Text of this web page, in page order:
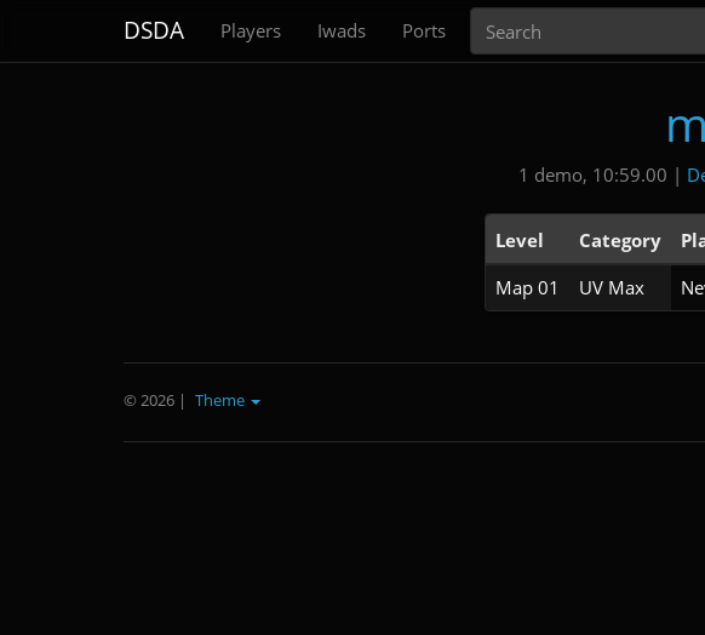
DSDA Players Iwads Ports
1 demo, 10:59.00 |
Level Category
Map 01
UV Max
© 2026 | Theme
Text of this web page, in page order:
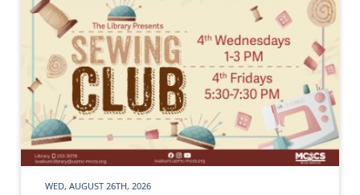
WED, AUGUST 26TH, 2026
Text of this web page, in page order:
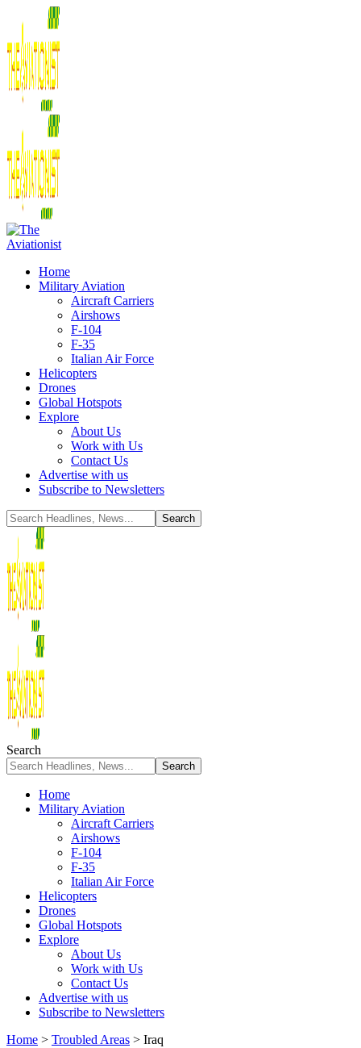
Home
Military Aviation
Aircraft Carriers
Airshows
F-104
F-35
Italian Air Force
Helicopters
Drones
Global Hotspots
Explore
About Us
Work with Us
Contact Us
Advertise with us
Subscribe to Newsletters
Search
Home
Military Aviation
Aircraft Carriers
Airshows
F-104
F-35
Italian Air Force
Helicopters
Drones
Global Hotspots
Explore
About Us
Work with Us
Contact Us
Advertise with us
Subscribe to Newsletters
Home > Troubled Areas > Iraq
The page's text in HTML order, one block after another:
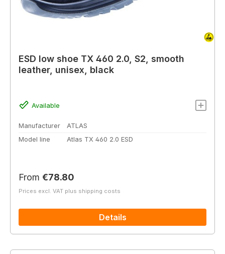
ESD low shoe TX 460 2.0, S2, smooth
leather, unisex, black
Available
Manufacturer
ATLAS
Model line
Atlas TX 460 2.0 ESD
Regular price:
From €78.80
Prices excl. VAT plus shipping costs
Details
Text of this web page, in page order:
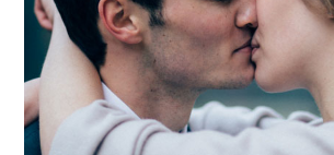
|
Website
by
Edit+Post|
Managed
by
me!
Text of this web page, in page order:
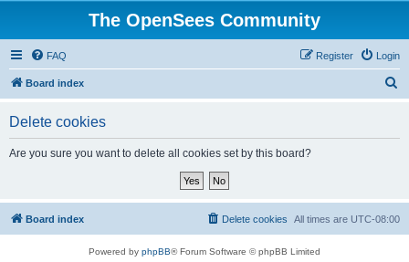
The OpenSees Community
FAQ Login
Register
Board index
Delete cookies
Are you sure you want to delete all cookies set by this board?
Board index All times are UTC-08:00
Delete cookies
Powered by phpBB® Forum Software © phpBB Limited
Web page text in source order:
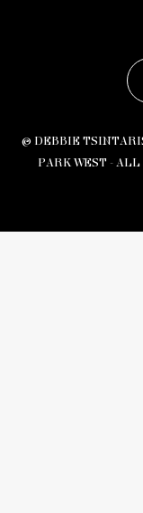
© DEBBIE
PARK WEST -
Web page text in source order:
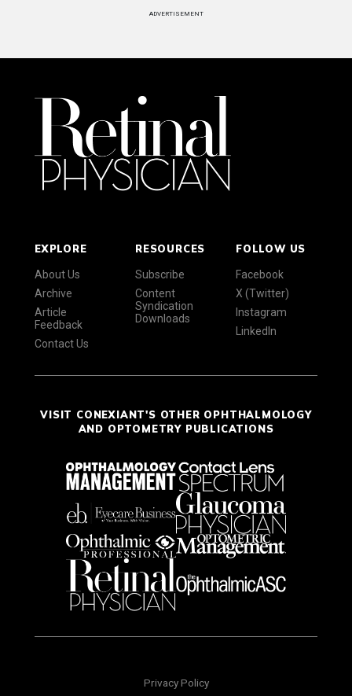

---+---

TRY IT: When you output the entries, keep each line exactly as it is and leave out any pictures.

RESPONSE AREA:
Text of this web page, in page order:
DSDA Players Iwads Ports
1 demo, 10:59.00 |
Level Category
Map 01
UV Max
© 2026 | Theme
Text of this web page, in page order:
WED, AUGUST 26TH, 2026
Text of this web page, in page order:
Home
Military Aviation
Aircraft Carriers
Airshows
F-104
F-35
Italian Air Force
Helicopters
Drones
Global Hotspots
Explore
About Us
Work with Us
Contact Us
Advertise with us
Subscribe to Newsletters
Search
Home
Military Aviation
Aircraft Carriers
Airshows
F-104
F-35
Italian Air Force
Helicopters
Drones
Global Hotspots
Explore
About Us
Work with Us
Contact Us
Advertise with us
Subscribe to Newsletters
Home > Troubled Areas > Iraq
The page's text in HTML order, one block after another:
ESD low shoe TX 460 2.0, S2, smooth
leather, unisex, black
Available
Manufacturer
ATLAS
Model line
Atlas TX 460 2.0 ESD
Regular price:
From €78.80
Prices excl. VAT plus shipping costs
Details
Text of this web page, in page order:
|
Website
by
Edit+Post|
Managed
by
me!
Text of this web page, in page order:
The OpenSees Community
FAQ Login
Register
Board index
Delete cookies
Are you sure you want to delete all cookies set by this board?
Board index All times are UTC-08:00
Delete cookies
Powered by phpBB® Forum Software © phpBB Limited
Web page text in source order:
© DEBBIE
PARK WEST -
Web page text in source order:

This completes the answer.